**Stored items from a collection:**
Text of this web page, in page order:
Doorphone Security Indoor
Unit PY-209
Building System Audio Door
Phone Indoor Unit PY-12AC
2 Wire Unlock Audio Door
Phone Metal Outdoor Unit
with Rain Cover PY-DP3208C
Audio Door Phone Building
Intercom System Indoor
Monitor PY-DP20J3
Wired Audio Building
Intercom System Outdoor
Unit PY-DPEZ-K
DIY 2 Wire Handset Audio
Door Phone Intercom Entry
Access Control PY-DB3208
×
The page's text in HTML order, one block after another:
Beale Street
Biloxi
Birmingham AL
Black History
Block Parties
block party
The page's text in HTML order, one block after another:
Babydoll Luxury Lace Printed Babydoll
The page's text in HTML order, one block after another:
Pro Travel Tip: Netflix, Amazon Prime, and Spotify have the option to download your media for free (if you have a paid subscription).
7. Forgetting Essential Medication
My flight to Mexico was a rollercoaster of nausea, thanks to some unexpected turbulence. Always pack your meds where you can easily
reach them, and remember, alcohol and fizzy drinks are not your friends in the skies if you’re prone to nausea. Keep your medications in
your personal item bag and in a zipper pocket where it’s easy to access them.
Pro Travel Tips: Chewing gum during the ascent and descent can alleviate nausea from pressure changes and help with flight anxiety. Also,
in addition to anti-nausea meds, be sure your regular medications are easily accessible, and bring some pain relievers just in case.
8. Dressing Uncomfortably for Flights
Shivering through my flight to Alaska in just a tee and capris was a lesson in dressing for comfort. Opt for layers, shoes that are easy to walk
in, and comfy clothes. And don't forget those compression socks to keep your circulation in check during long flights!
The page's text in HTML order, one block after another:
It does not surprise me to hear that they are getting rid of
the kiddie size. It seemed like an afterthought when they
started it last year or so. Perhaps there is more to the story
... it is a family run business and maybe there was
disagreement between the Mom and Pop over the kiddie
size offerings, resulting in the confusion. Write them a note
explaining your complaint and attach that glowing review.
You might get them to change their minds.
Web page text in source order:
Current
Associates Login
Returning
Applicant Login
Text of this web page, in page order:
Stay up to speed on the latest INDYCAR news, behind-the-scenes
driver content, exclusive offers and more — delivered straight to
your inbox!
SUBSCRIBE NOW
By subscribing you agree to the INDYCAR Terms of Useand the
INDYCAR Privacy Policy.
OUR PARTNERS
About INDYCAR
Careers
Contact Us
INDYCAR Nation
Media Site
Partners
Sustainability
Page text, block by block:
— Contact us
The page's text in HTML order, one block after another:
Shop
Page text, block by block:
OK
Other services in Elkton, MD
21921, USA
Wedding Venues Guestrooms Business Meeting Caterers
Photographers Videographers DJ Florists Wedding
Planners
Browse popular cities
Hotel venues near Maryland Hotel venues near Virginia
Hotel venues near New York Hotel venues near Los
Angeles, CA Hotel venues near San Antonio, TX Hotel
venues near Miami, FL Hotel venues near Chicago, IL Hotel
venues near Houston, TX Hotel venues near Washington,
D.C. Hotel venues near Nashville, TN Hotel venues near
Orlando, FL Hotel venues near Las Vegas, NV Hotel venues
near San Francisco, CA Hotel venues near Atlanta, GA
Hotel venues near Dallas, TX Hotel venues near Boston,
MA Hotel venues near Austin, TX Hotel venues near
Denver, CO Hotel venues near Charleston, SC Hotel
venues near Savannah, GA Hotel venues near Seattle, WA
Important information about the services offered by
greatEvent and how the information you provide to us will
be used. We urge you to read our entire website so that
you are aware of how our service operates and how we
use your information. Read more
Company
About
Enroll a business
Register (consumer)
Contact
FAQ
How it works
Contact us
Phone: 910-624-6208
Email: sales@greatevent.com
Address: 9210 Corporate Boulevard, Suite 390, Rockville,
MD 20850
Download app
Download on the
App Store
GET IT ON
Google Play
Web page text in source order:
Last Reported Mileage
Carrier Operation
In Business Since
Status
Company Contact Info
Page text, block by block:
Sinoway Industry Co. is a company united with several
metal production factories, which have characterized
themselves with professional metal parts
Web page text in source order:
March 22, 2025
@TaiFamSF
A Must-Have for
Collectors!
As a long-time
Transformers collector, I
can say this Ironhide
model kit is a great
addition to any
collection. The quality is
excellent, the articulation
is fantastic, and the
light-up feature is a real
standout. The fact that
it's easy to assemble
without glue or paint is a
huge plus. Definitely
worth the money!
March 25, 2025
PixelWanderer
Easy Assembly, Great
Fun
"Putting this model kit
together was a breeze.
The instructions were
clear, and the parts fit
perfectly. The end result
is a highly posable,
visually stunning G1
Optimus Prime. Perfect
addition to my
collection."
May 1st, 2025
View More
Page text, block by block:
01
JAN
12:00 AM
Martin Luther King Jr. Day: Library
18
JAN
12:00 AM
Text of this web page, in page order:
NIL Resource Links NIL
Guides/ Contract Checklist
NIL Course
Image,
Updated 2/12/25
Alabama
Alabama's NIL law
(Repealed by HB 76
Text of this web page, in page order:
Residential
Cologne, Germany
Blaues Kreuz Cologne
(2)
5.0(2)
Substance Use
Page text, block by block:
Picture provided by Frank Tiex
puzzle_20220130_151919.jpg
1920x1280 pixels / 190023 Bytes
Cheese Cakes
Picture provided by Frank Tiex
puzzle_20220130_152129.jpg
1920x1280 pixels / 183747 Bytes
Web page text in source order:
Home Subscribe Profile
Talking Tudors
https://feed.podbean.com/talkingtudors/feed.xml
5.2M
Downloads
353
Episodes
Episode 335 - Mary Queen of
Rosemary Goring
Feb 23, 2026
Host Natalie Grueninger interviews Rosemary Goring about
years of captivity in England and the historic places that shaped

**Problem description:** Extract each line holding the word "Bytes" from the records.

**Result of this exercise:**
1920x1280 pixels / 190023 Bytes
1920x1280 pixels / 183747 Bytes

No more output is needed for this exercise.